Take some time to go a wandering

G. Sam Piatt

PDT Sports Contributor

THERE’S no better recreation than to become a vagabond. Just pull on your boots, grab a walking stick, and hit the trail.

Richard Hovey knew the joy of hiking when he penned the following lines in his poem, “The wanderer.”

“Whose farthest footstep never strayed

Beyond the village of his birth

Is but a lodger for the night

In this old wayside inn of earth.

Tomorrow he shall take his pack

And set out for the ways beyond;

On the old trail from star to star,

An alien and a vagabond.”

As the pesky insects of summer disappear and autumn leaves begin to fall, there’s no better outdoor recreation that to don a backpack and hit the trail as a vagabond.

Several state parks and state and national forests in this area offer miles of hiking trails, both for a day trip and an overnighter. The wilderness still beckons us, despite the inroads made by the advancing tides of urbanization.

You won’t be alone on a wilderness trail, or at least it will seem that you’re not. Just ahead, you can almost hear the pad of the moccasins of warriors who used these trails to get from village to village.

Even if you’re only out for a sort jaunt of a couple of miles or so, the sights, signs and smells of the forest can return you to the work-a-day-world with renewed vigor.

One short hike that’s enjoyable involves taking the paved road that climbs the steep Kentucky hill from U.S. 23 near Grant Bridge. You go over the hill and turn right at the first right to climb to the top of the hill where the radio towers are located.
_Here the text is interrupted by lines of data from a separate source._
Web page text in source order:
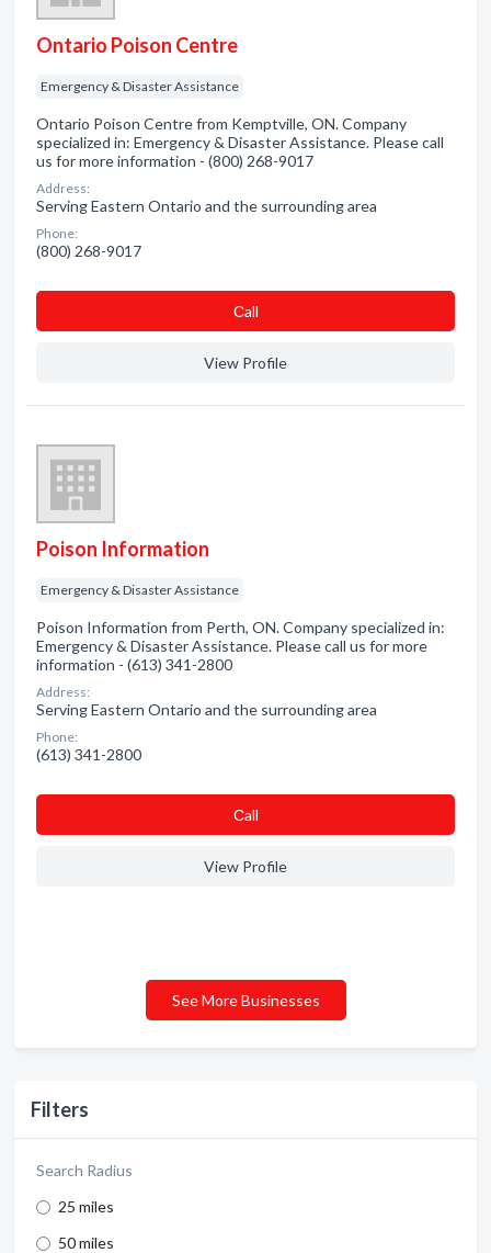
Filters
Search Radius
25 miles
50 miles
Ontario Poison Centre
Emergency & Disaster Assistance
Ontario Poison Centre from Kemptville, ON. Company
specialized in: Emergency & Disaster Assistance. Please call
us for more information - (800) 268-9017
Address:
Serving Eastern Ontario and the surrounding area
Phone:
(800) 268-9017
Сall
View Profile
Poison Information
Emergency & Disaster Assistance
Poison Information from Perth, ON. Company specialized in:
Emergency & Disaster Assistance. Please call us for more
information - (613) 341-2800
Address:
Serving Eastern Ontario and the surrounding area
Phone:
(613) 341-2800
Сall
View Profile
See More Businesses
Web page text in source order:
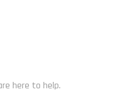
here to help.
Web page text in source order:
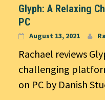
Glyph: A Relaxing
PC
August 13, 2021
Rachael reviews
challenging
on PC by Danish
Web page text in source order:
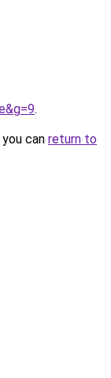
.
can return to
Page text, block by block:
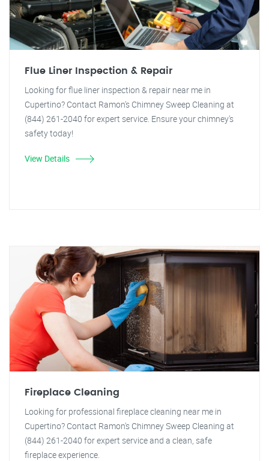
Flue Liner Inspection & Repair
Looking for flue liner inspection & repair near me in
Cupertino? Contact Ramon's Chimney Sweep Cleaning at
(844) 261-2040 for expert service. Ensure your chimney's
safety today!
View Details
Fireplace Cleaning
Looking for professional fireplace cleaning near me in
Cupertino? Contact Ramon's Chimney Sweep Cleaning at
(844) 261-2040 for expert service and a clean, safe
fireplace experience.
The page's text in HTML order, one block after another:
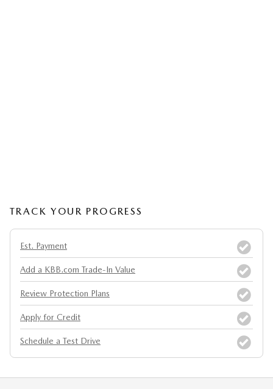
TRACK YOUR PROGRESS
Est. Payment
Add a KBB.com Trade-In Value
Review Protection Plans
Apply for Credit
Schedule a Test Drive
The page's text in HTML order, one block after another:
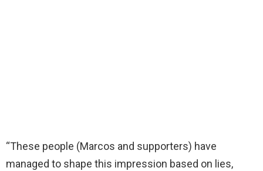
“These people (Marcos and supporters) have
managed to shape this impression based on lies,
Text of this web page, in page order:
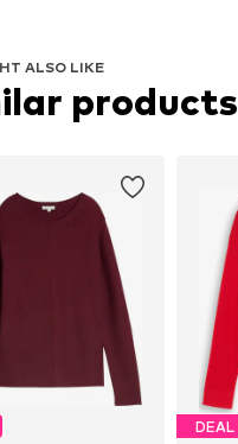
ALSO LIKE
products
DEAL
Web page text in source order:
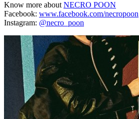
Know more aboutNECRO POON
Facebook: www.facebook.com/necropoon
Instagram: @necro_poon

From there, you follow a trail that dips down and then back up to the great rock cliff overlooking the city of Portsmouth and the Scioto River Valley.

Shoes are the most important items on a backpacker’s list of equipment. You won’t get far with blisters and pinched toes, or aching arches. Choose a pair of hiking boots that are lightweight and sturdy, and wear them over wool socks.

The next most important item is the backpack or packsack. They should be made of nylon and shoulder straps padded with foam rubber or felt. A good quality one will have seven to 10 stitches per inch.

Public libraries hold hundreds of books detailing selection of the proper gear, as well as information on where to go.


As we slid the boat into the water at the Burke’s Point ramp above Wheelersburg, it looked like someone had spilled green paint into the river. It had accumulated against the upstream side of the concrete boarding dock jutting out into the river from the launch ramp. A dead fish, about a 2-pounder, floated in the greenish water, but I believe its death was incidental, not caused by the blue-green algae so prominent in the Ohio River during these late summer days.

In fact, the fish caught on this little fishing excursion this past Wednesday by me and Vinson Euton looked very healthy indeed.

The algae was present in the water throughout the tail waters of the Greenup Dam. It was in the water that came out of the lock in the trail left by a towboat that locked through downstream. I’ve had reports of the algae’s presence all the way down to the Shawnee Marina, seven miles below Portsmouth. The river is very low, almost as low as it gets, and the current is almost nonexistent.

Blue-green algae are microscopic organisms can reproduce very rapidly in undisturbed surface water that is warm and shallow. It can pose a health risk to people and animals if they’re exposed to it in large enough quantities.

It hasn’t been seen in the river in such high levels, but health officials warn against swimming or wading in waters where it’s present.

I had to wade in the green water at the dock at the end of the fishing trip in order to hook the boat to the tie cable and crank it up onto the trailer. On returning home, I sprayed my legs from the knees down and my feet and wading shoes with the garden hose and immediately climbed in the shower.

For the fishing part of the trip, John Vinson and I had two plans of attack: (A) To troll off the riprap on the Ohio side downstream from the fishing pier below the power plant and (B) fish live crawlers straight down from the boat around the bullnose, the end of the outside lock wall on the Kentucky side.

Plan A started out great. John Vinson quickly caught two healthy-looking hybrids, each just over a foot long. I tried a ThinFin Hot-N-Tot and a Rebel, but the fish turned their noses up at my offerings.

Then John Vinson snagged up on the bottom. Before I could reverse the engine, his line broke. We neither one had another lure to match the one he lost. Nothing else we tried worked.

Plan B produced not a strike in the 17-foot deep, 79.3-degree water. A towboat coming upstream to lock through chased us away sooner than we planned.

Kentucky fisheries personnel say toxins from algae can accumulate in the guts of fish and occasionally in the filets. How high of a concentration of toxins in fish depends on the severity of the algae accumulation in the area where the fish are caught.

They say fish that are caught in areas where major “blooms” occur may be safe to eat, as long as the entrails of the fish are discarded. However, there is some uncertainty about the levels of algal toxins that can accumulate in filets, so anglers may want to wait a week or two after algal blooms have diminished before eating fish from waters where a bloom is occurring.

Children may be more susceptible to the effects of algal toxins due to lower body weight. Children tend to have more sensitive skin than adults, so a skin rash or reaction is more likely.